Which 8 values of the weighting parameter will be tried?

Now look at the output saved in the file crossval.txt, using either the more command or the pico editor.

Can you determine which value of the weighting parameter is best? PL analysis using the optimum penalty weighting Now put together a new analysis using the optimum penalty weight derived from the cross validation analysis. Let's simply modify the SAMPLE_CROSSVAL file:

alleyn [/home/tmp1/dist/sample] 15% cp SAMPLE_CROSSVAL myfile.nex
alleyn [/home/tmp1/dist/sample] 16% pico myfile.nex

Once you have myfile.nex open in pico, comment out the last two commands (set and divtime) in the r8s block, and add your own divtime command to do the analysis one more time using the optimal value for the penalty weight:

#NEXUS
.
.
.
collapse;
fixage taxon=lp age=420;
set ftol=1e-7 maxiter=2000;
[set verbose=0;] [suppresses huge amount of output in CV analyses]
[divtime method=pl algorithm=tn cvStart=0 cvInc=0.5 cvNum=8 crossv=yes;]
set smoothing=2.5;
divtime method=pl algorithm=tn;
end;

Also add a command (after divtime and before end) to get a tree description with branch lengths expressed as times (look at SAMPLE_SIMPLE for an example of how to do this). Using TreeView to visualize/print/copy trees We will now copy the tree description to a file on your local computer and open the file in Rod Page's TreeView program to view it. TreeView is a free program available (from here) for MacIntosh, Windows and Linux operating systems. The first step is to create an empty file into which we will paste the tree description. To do this, right-click on some empty space in your directory. From the menu that pops up, choose New > Text Document. Rename this newly created file r8s.tre. Double-click the file to open it.

In the output of r8s after you run the above file, there should be a tree description at the very end. Use the cat command to show this tree description to you in the PuTTY console window (cat just displays the entire file, not stopping like more).

Select the tree description (start selecting at the first left parenthesis and include the semicolon at the end, but leave out the "tree PAUP_1 = " part). Once it is selected, press either Ctrl-C or Ctrl-Ins to copy it to the clipboard.

Now click the title bar of the window containing your new, empty text file. Once that window has the input focus, Ctrl-V to paste in the tree description. Close the window and save the file.

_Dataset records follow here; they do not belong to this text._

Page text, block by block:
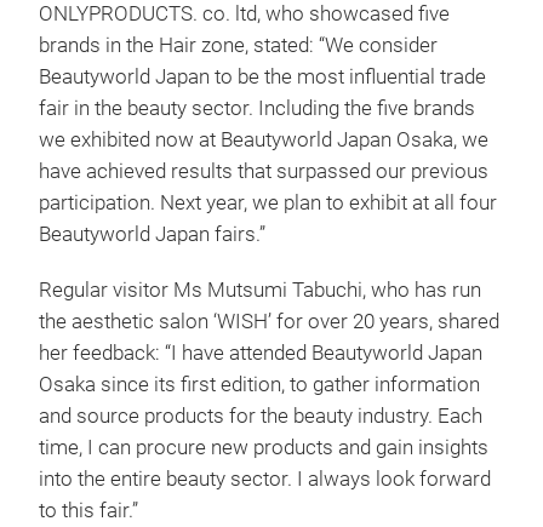
ONLYPRODUCTS. co. ltd, who showcased five
brands in the Hair zone, stated: “We consider
Beautyworld Japan to be the most influential trade
fair in the beauty sector. Including the five brands
we exhibited now at Beautyworld Japan Osaka, we
have achieved results that surpassed our previous
participation. Next year, we plan to exhibit at all four
Beautyworld Japan fairs.”
Regular visitor Ms Mutsumi Tabuchi, who has run
the aesthetic salon ‘WISH’ for over 20 years, shared
her feedback: “I have attended Beautyworld Japan
Osaka since its first edition, to gather information
and source products for the beauty industry. Each
time, I can procure new products and gain insights
into the entire beauty sector. I always look forward
to this fair.”

Because we provided a name for this file that ends in ".tre", TreeView will recognize it as a tree file and TreeView will start automatically when the file is double-clicked. Do that now.

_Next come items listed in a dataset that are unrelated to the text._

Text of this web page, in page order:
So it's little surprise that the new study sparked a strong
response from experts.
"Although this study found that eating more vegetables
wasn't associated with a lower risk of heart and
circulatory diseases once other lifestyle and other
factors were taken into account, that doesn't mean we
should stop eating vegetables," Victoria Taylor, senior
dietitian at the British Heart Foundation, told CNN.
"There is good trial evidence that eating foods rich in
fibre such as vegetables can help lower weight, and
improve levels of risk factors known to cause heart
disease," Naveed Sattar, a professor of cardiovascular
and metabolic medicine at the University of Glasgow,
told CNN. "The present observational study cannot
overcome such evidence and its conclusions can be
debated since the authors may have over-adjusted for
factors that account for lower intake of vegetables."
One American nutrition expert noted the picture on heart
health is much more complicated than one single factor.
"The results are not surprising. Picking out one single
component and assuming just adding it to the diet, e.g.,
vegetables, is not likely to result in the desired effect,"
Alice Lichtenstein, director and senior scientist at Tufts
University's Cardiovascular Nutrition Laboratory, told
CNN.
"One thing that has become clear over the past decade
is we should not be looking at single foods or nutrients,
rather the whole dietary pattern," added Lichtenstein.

When TreeView opens, you should see the tree in cladogram view. To see divergence times appropriately scaled, choose Tree > Phylogram from TreeView's main menu.

Note that you can use Ctrl-C to copy a tree from TreeView in a form that can be pasted into a graphics program such as Powerpoint, Illustrator, or Word. You can also print directly from TreeView, but the results are less than spectacular. I usually paste it into Illustrator and clean it up a bit before printing or saving it as a PDF file.